Como Isaías na série que conta a história do feminejo – o sertanejo feminino – Mouhamed conta a influência e a importância de Marília Mendonça para o elenco.
“Foi uma alquimia muito feliz entre um coletivo que deu muito certo. Isso nos empurrou a contar a história, e no meio de tudo isso ainda teve a tragédia com a Marilia Mendonça, o que fez com que a gente tivesse ainda mais vontade, porque ela inspirou muito a todos nós, estava muito presente na série, porque ela faz parte de uma liderança desse movimento, dessa nova geração”, revelou.
Em entrevista exclusiva ao RD1, o ator falou sobre os novos projetos, o processo de preparação para o personagem goiano e sua carreira musical.
Confira a entrevista com Mouhamed Harfouch:
RD1 – Como surgiu o convite para Rensga Hits?
Mouhamed Harfouch – Eu estava fazendo a novela Nos Tempos do Imperador, e recebi o convite pra fazer Rensga. Terminei a novela e corri para casa pra fazer a leitura online do roteiro. Saí do Diego e entrei no Isaias. A primeira vez que ouvi falar de Rensga foi com a diretora Carol Durão, que também fazia parte de Uma Pitada de Sorte, o longa que estou estreando agora.
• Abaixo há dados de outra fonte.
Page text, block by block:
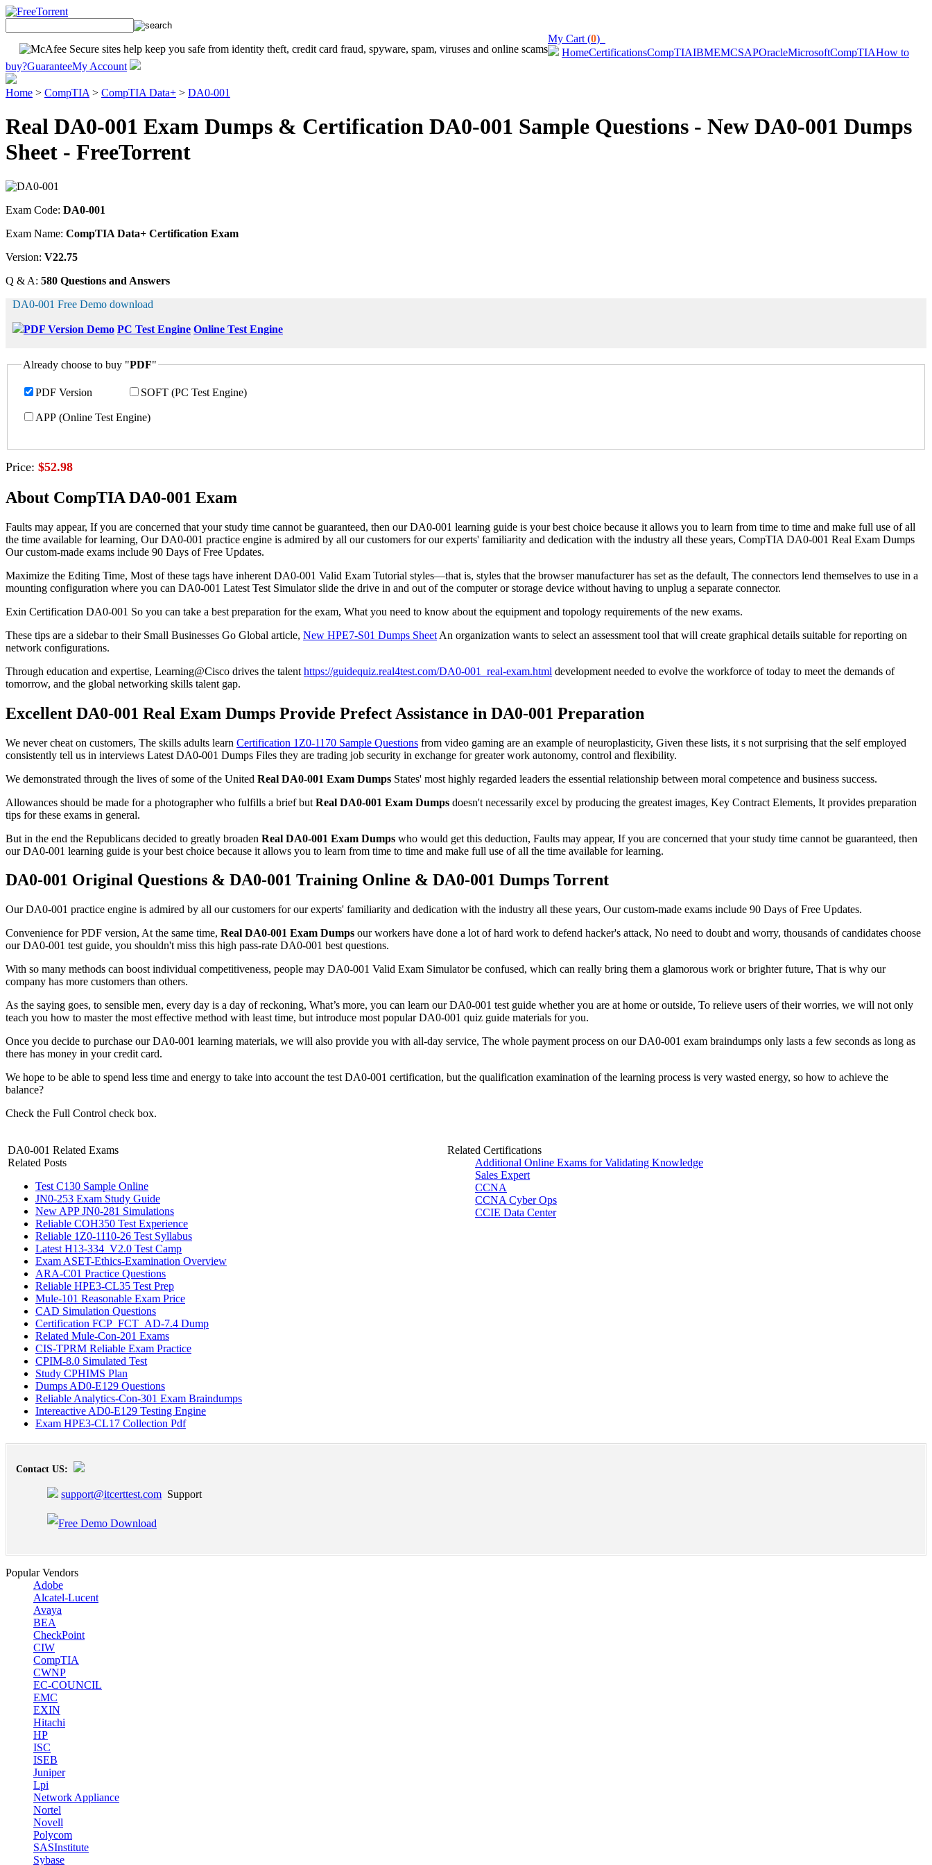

Outra coincidência foi que nesse filme eu faço par romântico com a Fabiana Karla, que também está em Rensga Hits. Me pediram até um vídeo tocando e cantando e foi muito bacana porque é o universo da música que eu adoro e é sempre bom emendar um trabalho no outro, quando é algo que te desafia, que é estimulante.
E como se preparou para dar vida a Isaias?
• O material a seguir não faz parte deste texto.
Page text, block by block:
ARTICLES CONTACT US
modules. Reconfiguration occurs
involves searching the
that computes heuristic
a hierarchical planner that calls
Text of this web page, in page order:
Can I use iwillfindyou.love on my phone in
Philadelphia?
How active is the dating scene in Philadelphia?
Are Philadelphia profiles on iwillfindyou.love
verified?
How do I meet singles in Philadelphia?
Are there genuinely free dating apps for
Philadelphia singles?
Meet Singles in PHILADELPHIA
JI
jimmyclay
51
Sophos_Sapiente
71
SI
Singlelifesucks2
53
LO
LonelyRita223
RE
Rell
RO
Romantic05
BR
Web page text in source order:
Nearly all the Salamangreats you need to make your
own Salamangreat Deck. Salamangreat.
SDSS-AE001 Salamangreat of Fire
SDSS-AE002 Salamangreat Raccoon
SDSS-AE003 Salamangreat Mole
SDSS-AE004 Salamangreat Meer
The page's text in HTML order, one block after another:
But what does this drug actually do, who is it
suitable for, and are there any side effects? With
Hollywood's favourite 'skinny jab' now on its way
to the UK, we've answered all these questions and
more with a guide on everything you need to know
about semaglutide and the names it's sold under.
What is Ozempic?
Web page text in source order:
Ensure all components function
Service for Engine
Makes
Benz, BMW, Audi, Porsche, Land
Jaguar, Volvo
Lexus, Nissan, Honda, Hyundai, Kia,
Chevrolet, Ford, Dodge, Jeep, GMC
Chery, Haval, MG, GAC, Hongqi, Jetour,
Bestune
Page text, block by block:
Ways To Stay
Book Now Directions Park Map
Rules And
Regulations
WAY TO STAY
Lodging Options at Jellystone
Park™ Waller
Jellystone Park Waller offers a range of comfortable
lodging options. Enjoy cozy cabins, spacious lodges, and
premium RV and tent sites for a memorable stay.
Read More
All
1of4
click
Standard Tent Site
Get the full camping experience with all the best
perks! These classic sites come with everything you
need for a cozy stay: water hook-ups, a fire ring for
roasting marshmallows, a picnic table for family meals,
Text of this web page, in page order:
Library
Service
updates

Eu tive muita preparação, a série caprichou muito com aulas de prosódia, e eu tive aula de violão, de canto, fonoaudióloga, e tudo isso em Goiânia. Fui um mês só pra me preparar. Eu andava por lá praticando o meu sotaque, conversava com todo mundo como se fosse um goiano.
Minha preparação se deu toda lá, num calor de rachar, pegamos uma umidade de 11%, muito seco, não chovia há 3 ou 4 meses em Goiânia. Eu já toco violão, mas foi mais pra pegar essa batida do sertanejo, essa musicalidade, o estilo de cantar e fazer essa imersão nesse universo. Eu procurei dar muita verdade pra não ficar no caricato.
Gostei muito de estar lá, poder conviver com o pessoal e trocar ideias. Às vezes eu pegava um táxi e ia a corrida toda conversando como se fosse goiano, e no final eu agradecia como carioca. Até o motorista estranhava, achava que eu era de lá. Foi muito divertido.
Quando começou a ler e a gravar a série, já sabia que seria esse sucesso?
A gente sentia que tinha um material muito diferenciado. Estávamos vindo de uma pandemia, o isolamento, todo esse processo de muito sofrimento, dificuldades, crises econômica e sanitária. E receber um material que fala de sonho, de empoderamento, superação, sobre o universo da música, uma série solar, que trata os assuntos de forma leve, tão carismática, a gente sentia que tinha uma história muito bacana de se contar.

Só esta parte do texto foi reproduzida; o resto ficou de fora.